The miracle of tartness
The fruit of rowans (or mountain ashes) – tart, sour, slightly bitter. I add a tablespoon of orange-coloured preserve to the steaming tea. I need to sweeten it because the tartness and bitterness dominate the taste.
First, there are pinnate leaves, then foam-like flowers, and between summer and winter – red, beady fruit hangs on the branches. Apart from rowan with its scarlet berries, loved by birds, there are other varieties of this species. The fruit of the mountain ash found in Moravia contains a lot of vitamin C and is less bitter than other rowans. For gourmets, the tastiest variety is S. aucuparia Edulis, with larger and sweeter fruits that grow in heavy clusters.

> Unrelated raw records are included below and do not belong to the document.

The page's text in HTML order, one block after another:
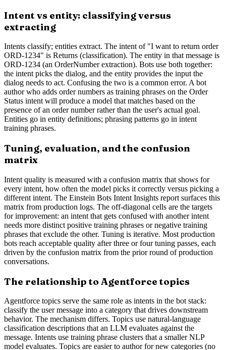
Intent vs entity: classifying versus
extracting
Intents classify; entities extract. The intent of "I want to return order
ORD-1234" is Returns (classification). The entity in that message is
ORD-1234 (an OrderNumber extraction). Bots use both together:
the intent picks the dialog, and the entity provides the input the
dialog needs to act. Confusing the two is a common error. A bot
author who adds order numbers as training phrases on the Order
Status intent will produce a model that matches based on the
presence of an order number rather than the user's actual goal.
Entities go in entity definitions; phrasing patterns go in intent
training phrases.
Tuning, evaluation, and the confusion
matrix
Intent quality is measured with a confusion matrix that shows for
every intent, how often the model picks it correctly versus picking a
different intent. The Einstein Bots Intent Insights report surfaces this
matrix from production logs. The off-diagonal cells are the targets
for improvement: an intent that gets confused with another intent
needs more distinct positive training phrases or negative training
phrases that exclude the other. Tuning is iterative. Most production
bots reach acceptable quality after three or four tuning passes, each
driven by the confusion matrix from the prior round of production
conversations.
The relationship to Agentforce topics
Agentforce topics serve the same role as intents in the bot stack:
classify the user message into a category that drives downstream
behavior. The mechanism differs. Topics use natural-language
classification descriptions that an LLM evaluates against the
message. Intents use training phrase clusters that a smaller NLP
model evaluates. Topics are easier to author for new categories (no
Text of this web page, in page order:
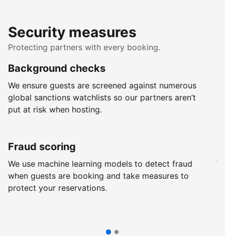
Security measures
Protecting partners with every booking.
Background checks
We ensure guests are screened against numerous
global sanctions watchlists so our partners aren’t
put at risk when hosting.
Fraud scoring
We use machine learning models to detect fraud
when guests are booking and take measures to
protect your reservations.
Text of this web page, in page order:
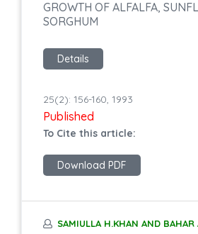
GROWTH OF ALFALFA,
SORGHUM
Details
25(2): 156-160, 1993
Published
To Cite this article:
Download PDF
SAMIULLA H.KHAN AND BAHAR
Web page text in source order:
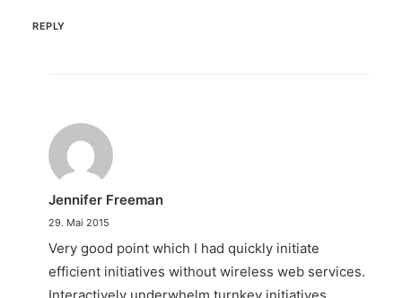
REPLY
Jennifer Freeman
29. Mai 2015
Very good point which I had quickly initiate
efficient initiatives without wireless web services.
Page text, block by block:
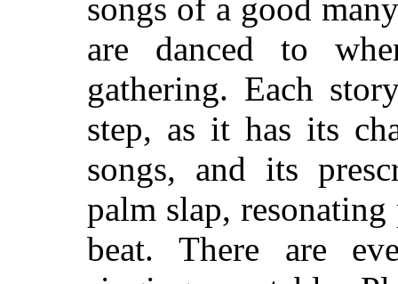
songs of a good
are danced to
gathering. Each
step, as it has its
songs, and its
palm slap,
beat. There are
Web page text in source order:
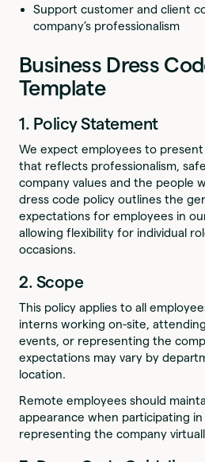
Support customer and client
company’s professionalism
Business Dress
Template
1. Policy Statement
We expect employees to
that reflects professionalism,
company values and the people
dress code policy outlines the
expectations for employees in
allowing flexibility for individual
occasions.
2. Scope
This policy applies to all
interns working on-site,
events, or representing the
expectations may vary by
location.
Remote employees should
appearance when participating
representing the company
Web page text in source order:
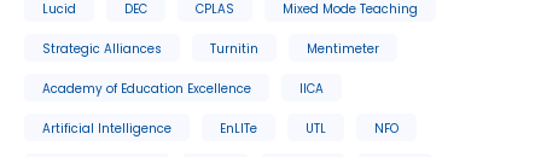
Lucid DEC CPLAS Mixed Mode Teaching
Strategic Alliances Turnitin Mentimeter
Academy of Education Excellence IICA
Artificial Intelligence EnLITe UTL NFO
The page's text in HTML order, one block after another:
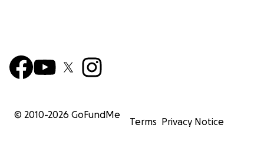
© 2010-2026 GoFundMe
Terms Privacy Notice
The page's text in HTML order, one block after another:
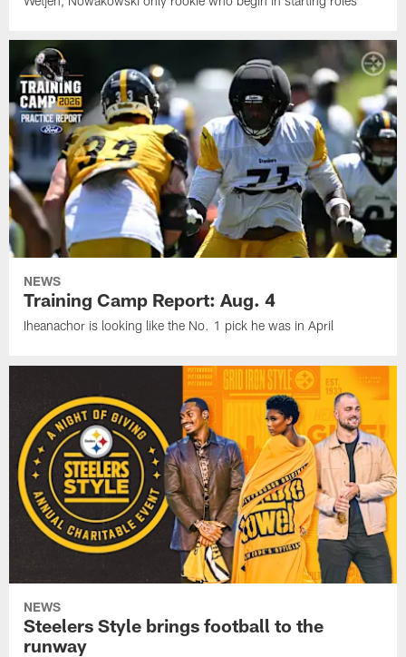
NEWS
Training Camp Report: Aug. 4
Iheanachor is looking like the No. 1 pick he was in April
NEWS
Steelers Style brings football to the
runway

Their quality improves after the first frost. Due to their high sorbine content, which is responsible for the bitter and tart taste of the fruit, they are not eaten raw, but need to be processed. Parasorbic acid is toxic – it can cause food poisoning in the form of diarrhoea and vomiting. Once cooked, mountain ash is our local source of vitamin C (35–45 milligrams per 100 grams, which is comparable to citrus) and beta-carotene. It also contains B vitamins, Vitamin K, niacin, potassium, sodium, magnesium and copper, as well as organic acids, anthocyanins and flavonoids. During periods of hunger, dried and ground berries were eaten instead of bread. Recently, it has been proven that in this form the fruit has healing properties for kidney and liver diseases.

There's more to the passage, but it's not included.